Preface

The complexity of the world is such that thought experiments and abstract analysis cannot be relied upon to predict outcomes or real events. The puritanical reductionist might object to this statement and point to the descriptive power of science and the utility of is technologies. However if we accept that science, like mathematics will by definition remain logically incomplete then we are forced to to admit fundamental limitations of the belief systems that we can devise. As a result we should think of our cultures of science, technology, law, politics and religion as ongoing experiments into the unknown and sometimes the unknowable.

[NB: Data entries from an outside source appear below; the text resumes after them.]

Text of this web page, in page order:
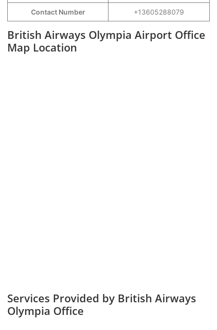
Contact Number +13605288079
British Airways Olympia Airport Office
Map Location
Services Provided by British Airways
Olympia Office
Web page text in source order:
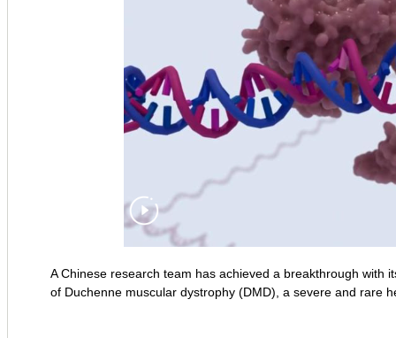
A Chinese research team has achieved a breakthrough with
of Duchenne muscular dystrophy (DMD), a severe and rare
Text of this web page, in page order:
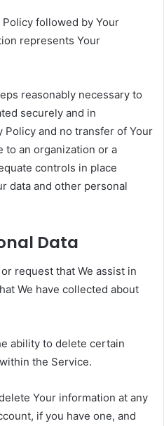
followed by Your
represents Your
reasonably necessary to
securely and in
and no transfer of Your
to an organization or a
controls in place
data and other personal
Data
request that We assist in
We have collected about
ability to delete certain
the Service.
Your information at any
if you have one, and
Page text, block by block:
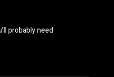
probably need
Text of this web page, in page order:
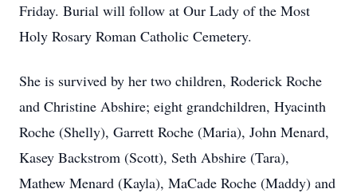
Friday. Burial will follow at Our Lady of the Most
Holy Rosary Roman Catholic Cemetery.
She is survived by her two children, Roderick Roche
and Christine Abshire; eight grandchildren, Hyacinth
Roche (Shelly), Garrett Roche (Maria), John Menard,
Kasey Backstrom (Scott), Seth Abshire (Tara),
Mathew Menard (Kayla), MaCade Roche (Maddy) and
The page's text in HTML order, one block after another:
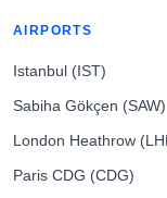
AIRPORTS
Istanbul (IST)
Sabiha Gökçen (SAW)
London Heathrow
Paris CDG (CDG)
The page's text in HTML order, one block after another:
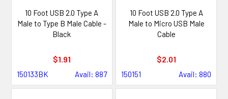
10 Foot USB 2.0 Type A
Male to Type B Male Cable -
Black
$1.91
150133BK Avail: 887
10 Foot USB 2.0 Type A
Male to Micro USB Male
Cable
$2.01
150151 Avail: 880
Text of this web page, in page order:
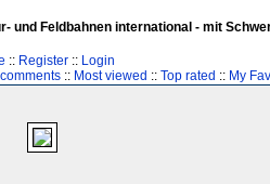
und Feldbahnen international - mit
:: Register :: Login
:: Most viewed :: Top rated :: My
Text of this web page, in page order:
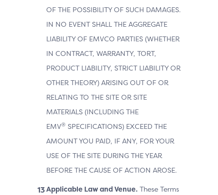
OF THE POSSIBILITY OF SUCH DAMAGES.
IN NO EVENT SHALL THE AGGREGATE
LIABILITY OF EMVCO PARTIES (WHETHER
IN CONTRACT, WARRANTY, TORT,
PRODUCT LIABILITY, STRICT LIABILITY OR
OTHER THEORY) ARISING OUT OF OR
RELATING TO THE SITE OR SITE
MATERIALS (INCLUDING THE
EMV® SPECIFICATIONS) EXCEED THE
AMOUNT YOU PAID, IF ANY, FOR YOUR
USE OF THE SITE DURING THE YEAR
BEFORE THE CAUSE OF ACTION AROSE.
Applicable Law and Venue. These Terms
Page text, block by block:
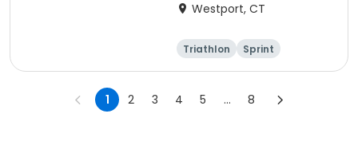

The full expression of our philosophical analysis should therefore comes not in the comparison of ideas but from our actions in the world. Our success comes from the experiments in living that we actually carry out. Nevertheless, it seems sensible to base our actions, important decisions and belief systems on carefully considered analyses.

Rather than be preoccupied by whether or not we have arrived at 'the truth' of a particular matter, I consider that it is better to determine whether our not our ideas have any utility, by whatever criteria we choose to adopt, and whether or not they bring us satisfaction. We can of course act as if we have discovered a reliable proposition and still discard the idea that it is either true or false in any absolute sense. In so doing we can also dispose of some unnecessary metaphysical speculation and concentrate or more productive analyses.

If we were pessimists we might see the casting off of absolutes as creating a terrible tyranny of experimentation from which we could never escape. In our pessimism we might fear being trapped in a perpetual struggle for a better way to be, through experimentation of a moral, intellectual, technological, practical, political, and social nature.

In this experimentation we could not act alone for without the culture in which we are embedded we are naked and can achieve little. Indeed we do not act alone. Instead we are brought into the world as part of a family and live as communities of interest engaged in practical or intellectual enterprises. The transient paths of our short lives cannot be independent of others regardless of our power or weakness, our wealth or our poverty. Our experiments are communal and our sense of self is strongly influenced by our culture.

If we approach the other side of the exploratory (or experimental) paradigm with optimism we can see both the necessity and rewards of experimentation. Through experimentation we become what we and our forebears have not been and present to future generations new styles of existence.

We will not, through our experimentation, knowingly approach any definite conclusions or any higher state of being or even stumble upon how things should be. We can merely seek to discover what is temporarily the most utilitarian and satisfying given our present and transient state of awareness. We will at times justifiably feel that we have continued to make the sort of cultural, technological and scientific progress that took us as a species from the Savannahs of Africa to the libraries, laboratories, courts and parliaments of today. The experiments that brought us to our present situation will at times leave us in strange places and give us bizarre ideas.

Centre Pompidou

The culturally strange: 'Oil refinery' in the centre of Paris (Centre Pompidou)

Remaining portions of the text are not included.